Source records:
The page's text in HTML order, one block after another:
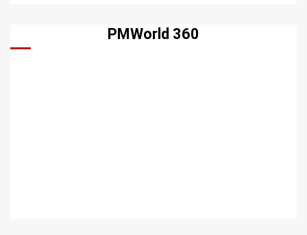
PMWorld 360
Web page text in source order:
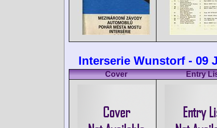
Interserie Wunstorf - 09
Cover Entry
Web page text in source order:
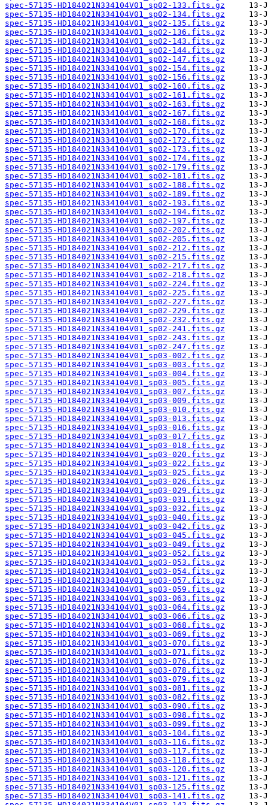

▶ **ACTIVITY**
The response consists of the data above printed line for line, with no pictures.

▶ **WORKED SOLUTION**
The page's text in HTML order, one block after another:
PMWorld 360
Web page text in source order:
Interserie Wunstorf - 09
Cover Entry
Web page text in source order:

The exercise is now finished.